- Born: 1942 (age 83–84)
- Education: University of Heidelberg
- Known for: Gliese Catalogue of Nearby Stars
- Scientific career
- Fields: astronomy
- Workplaces: Astronomisches Rechen-Institut

= Hartmut Jahreiß =

German astronomer (born 1942)

Hartmut Jahreiß (born 1942) is a German astronomer associated with Astronomisches Rechen-Institut specializing in the study of nearby stars.

==Work==
Hartmut Jahreiß obtained his PhD from the University of Heidelberg. His thesis was on the spatial distribution, kinetics and age of stars near the Sun. Jahreiß soon began work at Astronomisches Rechen-Institut with Wilhelm Gliese, a world-renowned authority on nearby stars.

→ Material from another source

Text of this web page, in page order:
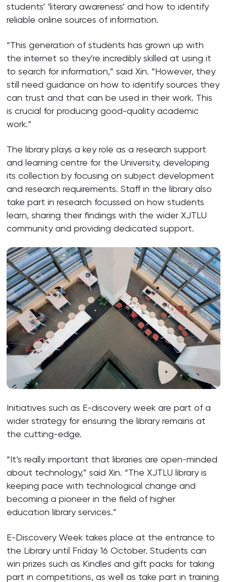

Jahreiß is best known for his collaboration with Gliese on the publication of new editions of the Gliese Catalogue of Nearby Stars in 1979 and 1991. Upon the death of Gliese in 1993, Jahreiß wrote Gliese's obituary. The Gliese catalog stars are now known by the abbreviation GJ (Gliese–Jahreiß) in recognition of Jahreiß's contribution.

Jahreiß contributed to the Hipparcos catalogs of nearby stars. In 1997, as a member of the Research Consortium on Nearby Stars (RECONS), he identified GJ 1061, at a distance of just 3.68 parsecs, as the 20th closest star to Earth.

The main-belt asteroid, 9861 Jahreiss (1991 RB3), is named in his honor.